Joonas Ilmola, University of Oulu, Finland

Co-Author:
Jari Larkiola, University of Oulu
Oskari Seppälä, University of Oulu
Joni Paananen, University of Oulu

Abstract:
Digitalization is taking a bigger role in the steel industry. Models for predicting mechanical properties, metallurgical phenomena, roll forces and microstructure have been commonly used in development of novel steel grades. These individual models may predict certain phenomena thoroughly, but input values are usually based on an assumption or on a “good guess”. To produce reliable boundary conditions for these models of individual phenomenon a virtual rolling model is developed. This model computes the whole process of the hot strip mill from roughing to accelerated water cooling on a run-out table. Strip location and temperature evolution is calculated continuously. Thermal and thermomechanical (rolling stands) boundary conditions are placed according to process layout. Input data for the model is automatically read from raw process data. Rolling parameters are calculated using a coupled ARCPRESS model which calculates normal and frictional shear stress distributions in the roll gap predicting roll forces and displacements of the work roll surface. Calculations for static recrystallization are considered in evolution of flow stress. Phase fractions during water cooling are calculated as well. The virtual rolling model minimizes the need for parameter speculation for each simulated process. All the input values are read from actual process data and the metallurgical and mechanical state of the strip are computed through-out the whole process.

Johan Björkvall, Swerim AB, Sweden

Co-Author:
Patrik Strandberg, Outokumpu Stainless AB
Magnus Heintz, Swerim AB
Erik Sandberg Sandberg, Swerim AB

Abstract:
Process models for the simulation and control of metallurgical processes have evolved rapidly in recent decades. Today’s state-of-the-art models are very advanced and can describe real-time chemical and physical phenomena in a straightforward way. However, uncertainties in raw-material properties (chemical composition, specific energy consumption, etc.) limit the process models’ ability to correctly describe the outcome of a particular heat or production sequence given a raw material mix and an operational procedure.
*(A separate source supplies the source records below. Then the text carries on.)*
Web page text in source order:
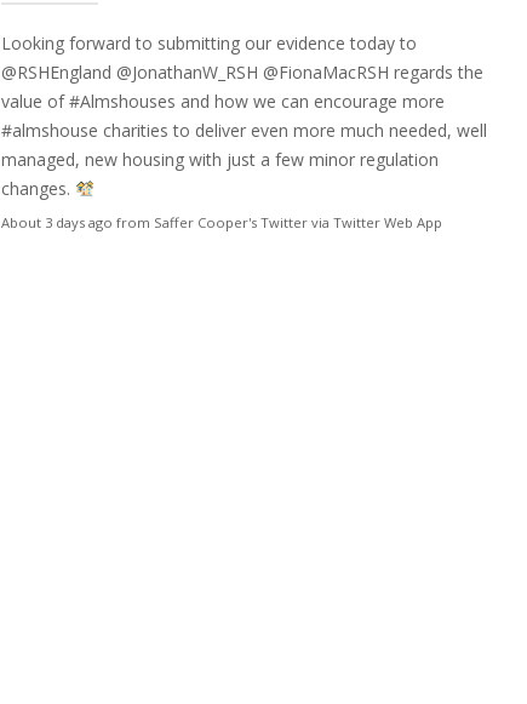
Looking forward to submitting our evidence today to
@RSHEngland @JonathanW_RSH @FionaMacRSH regards the
value of#Almshouses and how we can encourage more
#almshouse charities to deliver even more much needed, well
managed, new housing with just a few minor regulation
changes.
About 3 days ago from Saffer Cooper's Twitter viaTwitter Web App
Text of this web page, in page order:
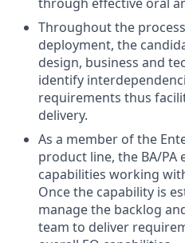
Throughout the
deployment, the
design, business and
identify
requirements thus
delivery.
As a member of the
product line, the BA/PA
capabilities working
Once the capability is
manage the backlog
team to deliver
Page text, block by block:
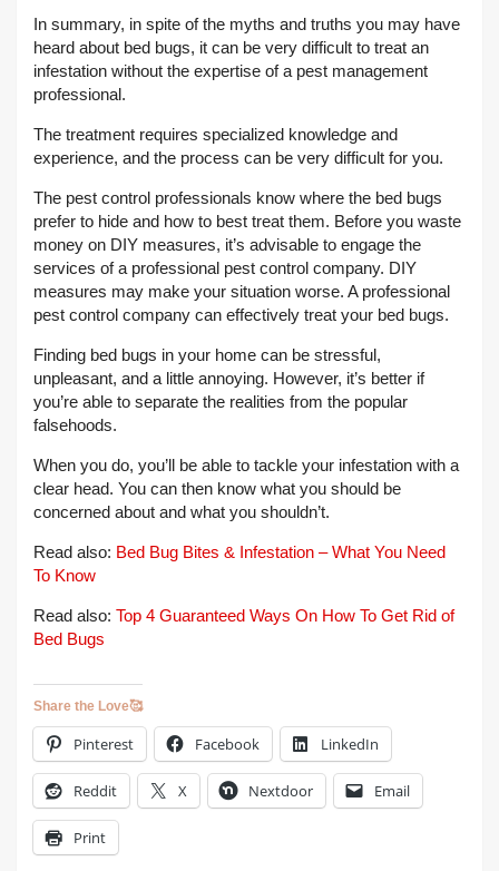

Furthermore, the absence of measurements and control of parameters influencing the efficiency of the operational procedure (heat status, lining status, heel status, etc.) also contributes to uncertainties regarding the effect of using specific raw materials. This paper presents a method for supervising raw-material properties based on statistical evaluation of process model calculation errors concerning using different raw materials. The method is applied to detect and correct errors in the estimated chemical composition of charge materials in an electric arc furnace at a stainless-steel plant. A web-based tool for presenting alarms and alternative calculated chemical composition has been developed. Results show that during tests of this tool in industrial trials, the model calculation errors are reduced by 11-16 % by following the tool’s recommendations.